На следующее утро после того как мы с Клер сначала узрели его, развалившегося и клевавшего носом в лондонском поезде, а затем, проходя по улицам нашего опустевшего города, услышали позади шаги, его шаги, как нам подумалось, Клер Бейз безмятежно читала газету, когда я вошел к ней в кабинет на Катт-стрит за двадцать минут до условленного времени. (Она отворила дверь, заложив пальцем страницу. Не поцеловала меня.) У нее был такой вид, словно она вполне выспалась, а я всю ночь почти не смыкал глаз, так что не смог подыскать вводных формулировок, перед тем как задать вопрос, который задавал себе много-много раз в течение бессонной ночи (сказала она Теду или не сказала о том, что вчера ночью была в Рединге).

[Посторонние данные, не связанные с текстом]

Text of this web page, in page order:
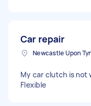
Car repair
My car clutch is not
Flexible

– Разумеется, нет, да он и не спрашивал.
– Ты с ума сошла. Тем хуже. Если еще не знает, непременно узнает от Рука.
– От самого Рука не узнает. Они едва знакомы.
– Здесь все едва знакомы друг с другом, но это никому не мешает заговаривать с кем попало в любое время и выкладывать все, что взбредет в голову. Этому Руку достаточно было просто встретить Теда сегодня утром в коридоре либо на улице. «Да, кстати, передайте супруге, что я собрался вчера вечером предложить ей место в моем такси, довезти от вокзала до дома. Мы приехали в одном и том же вагоне из Рединга, но она вышла так быстро, что я не успел предложить. Как бы то ни было, полагаю, ее проводил наги испанский кабальеро. Он прекрасно воспитан, этот испанский кабальеро, нам случалось перекидываться парой фраз». Вполне достаточно, чтобы заготовить список вопросов, и не знаю, как ты ответишь.
– Какие вопросы? Тед редко задает вопросы. Ждет, чтобы я сама рассказала. Можно не беспокоиться.
Беспокоиться за нее всегда приходилось мне. Я исполнял свою роль, а иногда, заодно, исполнял и роль Клер Бейз. Сейчас я играл все три роли: свою роль, ее роль и роль Эдварда Бейза – или ту, которой сам Эдвард Бейз, если верить его жене, не играл.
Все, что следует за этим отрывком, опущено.